Our patient had brachiocephalic artery thrombosis and thromboembolism of multiple arteries on the right side from that source. Till date, brachiocephalic artery thrombosis with MCA territory infarction in nephrotic syndrome is not reported in literature. Cerebral infarction due to thromboembolism in nephrotic syndrome is an extremely rare but serious complication of nephrotic state.[12] Very few cases of arterial thrombosis in adult nephrotic syndrome have been published in literature [Table 1].

Table 1 Summary of a few published cases of arterial thrombosis in nephrotic syndrome

Altered levels of coagulation factors and fibrinolytic system in patients with nephrotic syndrome leads to hypercoagulability.[7] The abnormalities include increased levels of fibrinogen, factor V, Von willebrand factor, factor VII, alpha-1 macroglobulin. This is thought to be due to increased hepatic synthesis of these factors stimulated by hypoalbuminemia[7] and decreased levels of antithrombin III, plasminogen, factor XI, factor XII, alpha one antitrypsin, protein S, and protein C due to urinary losses of these proteins.[7]

Most of the authors noted elevated levels of serum fibrinogen (due to increased hepatic production) and decreased level of antithrombin III (due to renal loss).[891112] Increased blood viscosity due to hemoconcentration contributes to occurrence of thromboembolic complications, which is often aggravated by the use of diuretics.[7] Steroids shorten prothrombin as well as accelerate partial thromboplastin times that aggravate the hypercoagulable state of nephrotic syndrome.[913] The risk of thrombosis is related to the severity and duration of the nephrotic state and appears to be particularly increased with serum albumin concentrations ≤2.0 g/dl.[414]

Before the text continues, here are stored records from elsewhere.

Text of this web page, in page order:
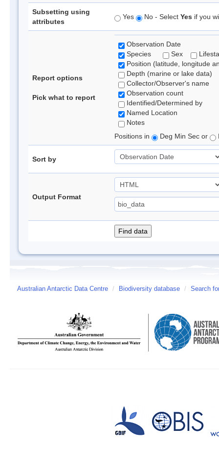
Subsetting using
attributes
Yes No - Select Yes if you
Report options
Pick what to report
Observation Date
Species
Sex
Position (latitude, longitude
Depth (marine or lake data)
Collector/Observer's name
Observation count
Identified/Determined by
Named Location
Notes
Positions in
Deg Min Sec or
Sort by
Output Format
Australian Antarctic Data Centre / Biodiversity database / Search
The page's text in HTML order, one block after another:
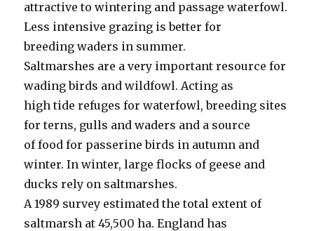
attractive to wintering and passage waterfowl.
Less intensive grazing is better for
breeding waders in summer.
Saltmarshes are a very important resource for
wading birds and wildfowl. Acting as
high tide refuges for waterfowl, breeding sites
for terns, gulls and waders and a source
of food for passerine birds in autumn and
winter. In winter, large flocks of geese and
ducks rely on saltmarshes.
A 1989 survey estimated the total extent of
saltmarsh at 45,500 ha. England has
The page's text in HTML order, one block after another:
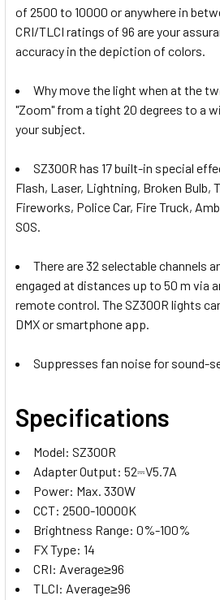
None
mount
Charger
1 x Fotolux
mount
CURRENT
STOCK:
QUANTITY:
DECREASE QUANTITY OF GODOX
INCREASE QUANTITY
of 2500 to 10000 or anywhere in
CRI/TLCI ratings of 96 are your
accuracy in the depiction of colors.
Why move the light when at the
"Zoom" from a tight 20 degrees to a
your subject.
SZ300R has 17 built-in special
Flash, Laser, Lightning, Broken Bulb,
Fireworks, Police Car, Fire Truck,
SOS.
There are 32 selectable channels
engaged at distances up to 50 m via
remote control. The SZ300R lights
DMX or smartphone app.
Suppresses fan noise for sound-
Specifications
Model: SZ300R
Adapter Output: 52⎓V5.7A
Power: Max. 330W
CCT: 2500-10000K
Brightness Range: 0%-100%
FX Type: 14
CRI: Average≥96
TLCI: Average≥96
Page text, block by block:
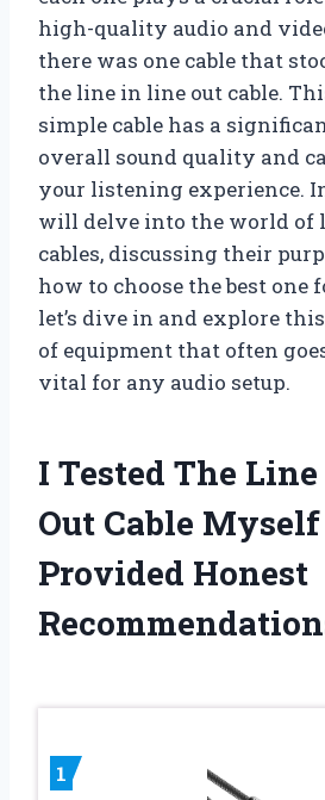
high-quality audio and
there was one cable that
the line in line out cable.
simple cable has a
overall sound quality and
your listening experience.
will delve into the world of
cables, discussing their
how to choose the best one
let’s dive in and explore
of equipment that often
vital for any audio setup.
I Tested The
Out Cable
Provided Honest
1

Arterial thrombosis can be diagnosed with the use of duplex scanning, CT, or magnetic resonance imaging. MDCT angiography has replaced conventional arteriography in almost all centers. Once the diagnosis of vascular thrombosis is established, anticoagulation therapy should be started. Patient can be treated with conventional or low molecular weight heparin, followed by oral Warfarin and antiplatelet agents.[1516] Thromboembolectomy or thrombolytic therapy is indicated in patients with ischemic limbs due to arterial thromboembolism. Attempts to reduce the degree of proteinuria, hyperlipidemia, and hypertension should be made in all nephrotics. Prophylactic anticoagulation may be considered in high-risk patients such as steroid resistant nephrotic syndrome, persistent hypoalbuminemia (serum albumin <2 gm/dl), and membranous nephropathy.[17]

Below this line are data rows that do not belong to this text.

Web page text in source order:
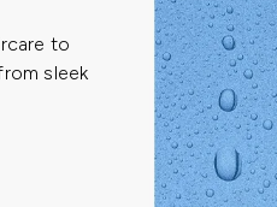
to
sleek
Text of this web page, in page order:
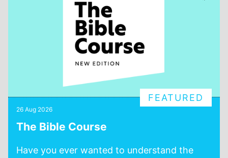
FEATURED
26 Aug 2026
The Bible Course
Have you ever wanted to understand the

Our patient was treated with combination of embolectomy and anticoagulation therapy. As he had a thrombus involving multiple arteries, he was continued on oral anticoagulation.

To conclude, vascular thrombosis is a rare but a serious complication of nephrotic syndrome. Assessment of various risk factors like duration and severity of hypoalbuminemia may be useful for identifying high-risk patients in whom possibility of vascular thrombosis needs to be expected.

Source of Support: Nil

Conflict of Interest: None declared.